Longstanding Maritime Dispute Between Israel and Lebanon


Photo source: NS Energy

By Naveed Qazi | Editor, Globe Upfront

Due to the demarcation of land and sea borders, Israel and Lebanon have had long-standing disputes. It was in 2010 when off the coast of northern Israel two gas fields were found, holding as much as 1.7 billion barrels of recoverable oil and 34.5 trillion cubic meters of gas, putting the spotlight on the stretch of the eastern Mediterranean. In October 2020, the US eventually brought Lebanese and Israeli officials to Nakoura, a city in southern Lebanon near Rosh Hanikra for negotiations on the maritime border.
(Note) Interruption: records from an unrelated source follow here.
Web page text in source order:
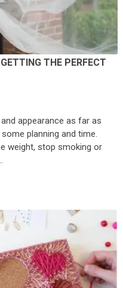
THE PERFECT
appearance as far as
planning and time.
weight, stop smoking or
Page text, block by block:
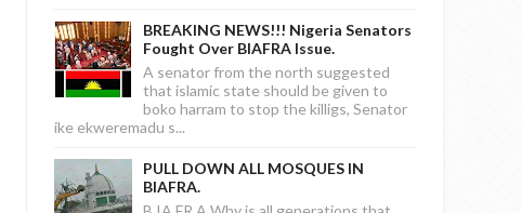
BREAKING NEWS!!! Nigeria Senators
Fought Over BIAFRA Issue.
A senator from the north suggested
that islamic state should be given to
boko harram to stop the killigs, Senator
ike ekweremadu s...
PULL DOWN ALL MOSQUES IN
BIAFRA.
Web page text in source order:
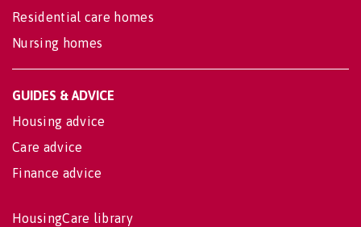
Residential care homes
Nursing homes
GUIDES & ADVICE
Housing advice
Care advice
Finance advice
HousingCare library
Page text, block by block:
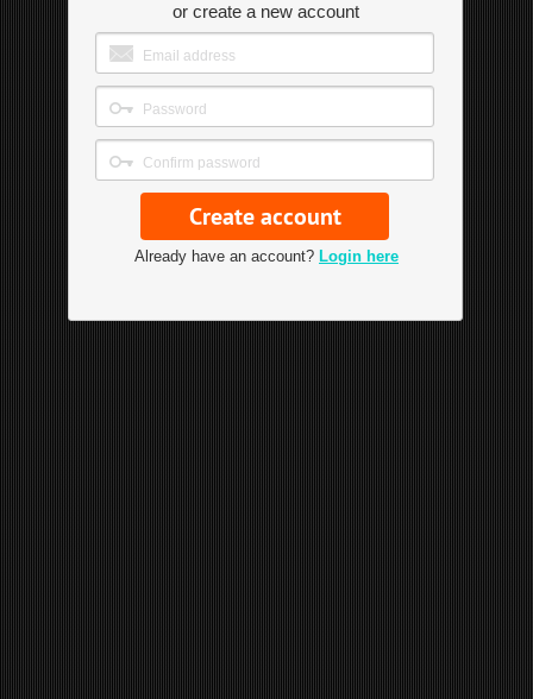
or create a new account
Already have an account? Login here
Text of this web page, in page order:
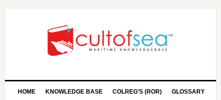
HOME KNOWLEDGE BASE COLREG’S (ROR) GLOSSARY
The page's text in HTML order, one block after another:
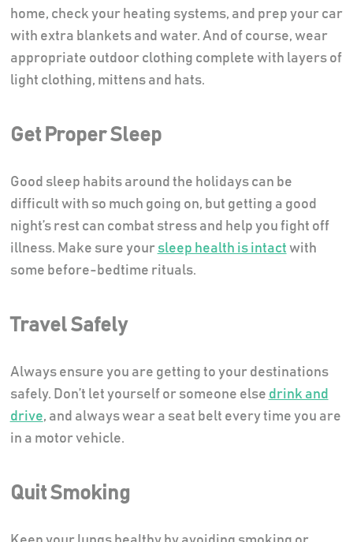
home, check your heating systems, and prep your car
with extra blankets and water. And of course, wear
appropriate outdoor clothing complete with layers of
light clothing, mittens and hats.
Get Proper Sleep
Good sleep habits around the holidays can be
difficult with so much going on, but getting a good
night’s rest can combat stress and help you fight off
illness. Make sure yoursleep health is intact with
some before-bedtime rituals.
Travel Safely
Always ensure you are getting to your destinations
safely. Don’t let yourself or someone else drink and
drive, and always wear a seat belt every time you are
in a motor vehicle.
Quit Smoking
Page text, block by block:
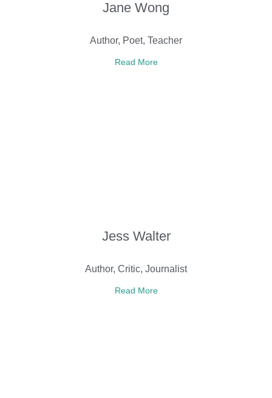
Jane Wong
Author, Poet, Teacher
Read More
Jess Walter
Author, Critic, Journalist
Read More
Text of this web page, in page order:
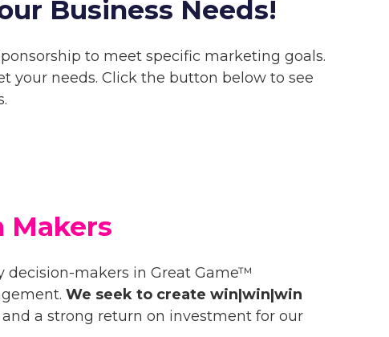
Business Needs!
to meet specific marketing goals.
your needs. Click the button below to see
Makers
decision-makers in Great Game™
We seek to create win|win|win
a strong return on investment for our
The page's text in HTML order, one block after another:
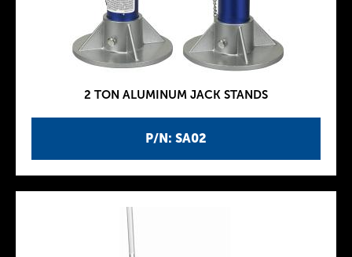
P/N: SA02
2 TON ALUMINUM JACK STANDS
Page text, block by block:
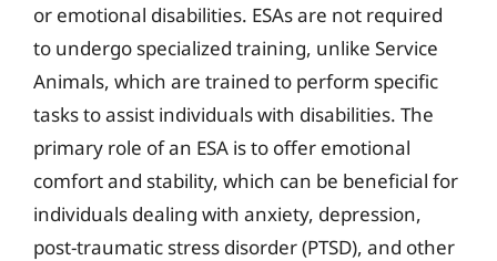
or emotional disabilities. ESAs are not required
to undergo specialized training, unlike Service
Animals, which are trained to perform specific
tasks to assist individuals with disabilities. The
primary role of an ESA is to offer emotional
comfort and stability, which can be beneficial for
individuals dealing with anxiety, depression,
post-traumatic stress disorder (PTSD), and other
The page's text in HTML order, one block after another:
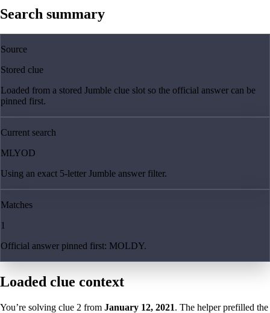
Search summary
Source
Stored clue
Loaded from a stored Jumble clue slot so the official answer can be
pinned first.
Current search
MLYOD
Using an exact 5-letter Jumble answer filter.
Matches
1
Official answer pinned first: MOLDY.
Loaded clue context
You’re solving clue 2 from January 12, 2021. The helper prefilled the
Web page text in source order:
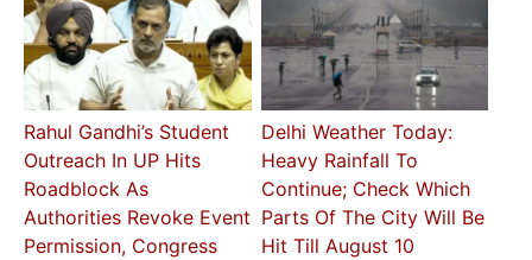
Rahul Gandhi’s Student
Outreach In UP Hits
Roadblock As
Authorities Revoke Event
Permission, Congress
Delhi Weather Today:
Heavy Rainfall To
Continue; Check Which
Parts Of The City Will Be
Hit Till August 10
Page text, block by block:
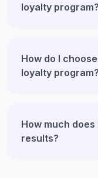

Israel, in the past, had agreed to split the area 58:42 in favour of Lebanon. This concession would have in fact helped Lebanon to start drilling for gas as soon as possible, but it soon went into tatters, when Lebanon sharply increased its demands after four rounds of talks mediated by the United States, increasing the disputed area which include the northern end of Karish natural gas field. At the same time, Israel has said that it will defend Karish, which it has called a strategic asset.

In fact, after the arrival of United Kingdom-based Energean, an oil and gas exploration company, drilling operations have begun close to a disputed maritime zone in the eastern Mediterranean. The vessels haven’t yet strayed across the maritime boundary, known in Lebanon as ‘Line 29’. But, oil and gas fields don’t respect man-made boundaries, which actually gives Israel a political advantage over Lebanon.

With time Lebanon quickly asked for urgent US mediation to resolve the spat while Lebanese Hezbollah is watching the situation closely. In fact, Hezbollah will resort to force anytime, if necessary, to protect what it says are Lebanon’s fossil fuel rights.

According to an article by Nicolas Blanford in Atlantic Council: ‘Sporadic negotiations waxed and waned over the years with no result. Then, in late 2020, Lebanon offered a new interpretation of its maritime boundary. This one cut far to the south of Line 23, adding another 1,430 square kilometres to the Lebanese claim. The new Line 29 retained all the Qana gas field inside Lebanese waters and half of the Karish gas field that Energean was preparing to exploit. Israel rejected Lebanon’s ‘maximalist claim’ and said that it will only negotiate the 860 square kilometre pocket. The US mediation, currently headed by Amos Hochstein, the Joe Biden administration’s energy envoy, also has balked at beginning negotiations anew based on Line 29.’

However, Lebanon’s veteran political leaders, namely Aoun, acting Prime Minister Najib Mikati, and Parliamentary Speaker Nabih Berri, want to adopt a more cautionary stance, perhaps they want to understand the potential ramifications of approving Line 29. If Line 29 was formally adopted, the US almost certainly would drop its mediation efforts, leaving the dispute in stasis with no resolution on the horizon. In such a case, Israel may not be able to exploit the Karish field for the time being, but it has several other gas and oil deposits to pursue further south. Lebanon would be the economic loser, in such a case.

Hezbollah is leaving it to the Lebanese government to chart a course of action. It has appointed Nawaf Mussawi, a Hezbollah former parliamentarian, to handle negotiations with other political leaders, suggesting it seeks a consensual approach. It likely wants to wait before taking any military action. There are few options available to Hezbollah though which would allow it to flex its martial capabilities without triggering an unwanted escalation. One possibility is to deploy unmanned aerial vehicles (UAVs) to the location of the exploratory drilling to circle and film the vessels.

Politically, Israel and Lebanon don’t have diplomatic relations and have been in a state of war since Israel’s founding in 1948. The countries don’t have an agreed-upon land border but are committed to a cease-fire along what is known as the Blue Line, a boundary drawn by the United Nations after Israeli forces withdrew from southern Lebanon in 2000. Add to that, since the ill-fated Israeli invasion of Lebanon in 2006, during which the IDF lost nearly one hundred twenty troops and scores of civilians and about two hundred seventy Hezbollah fighters and fifty Lebanese soldiers and police personnel died, there's been an understanding between the two enemies that neither would do anything that could spark a return to all-out conflict. Both sides have, until now anyway, recognised a degree of MAD (Mutually Assured Destruction).

US diplomat Hochstein’s visit to Beirut in February 2022 and his proposal, which suggests starting Lebanon's negotiations from Line 23 instead of Line 29, might have led Lebanese officials to refrain from amending the decree, for fear of losing Washington’s support in other negotiations. At the same time, however, the Lebanese government has yet to give Hochstein an answer regarding his proposal.

If Lebanon resolves the maritime dispute, it could also detach itself from Russian gas, and European Union likely will also help Lebanon with oil exploration investments, and the scenario would boost its economy.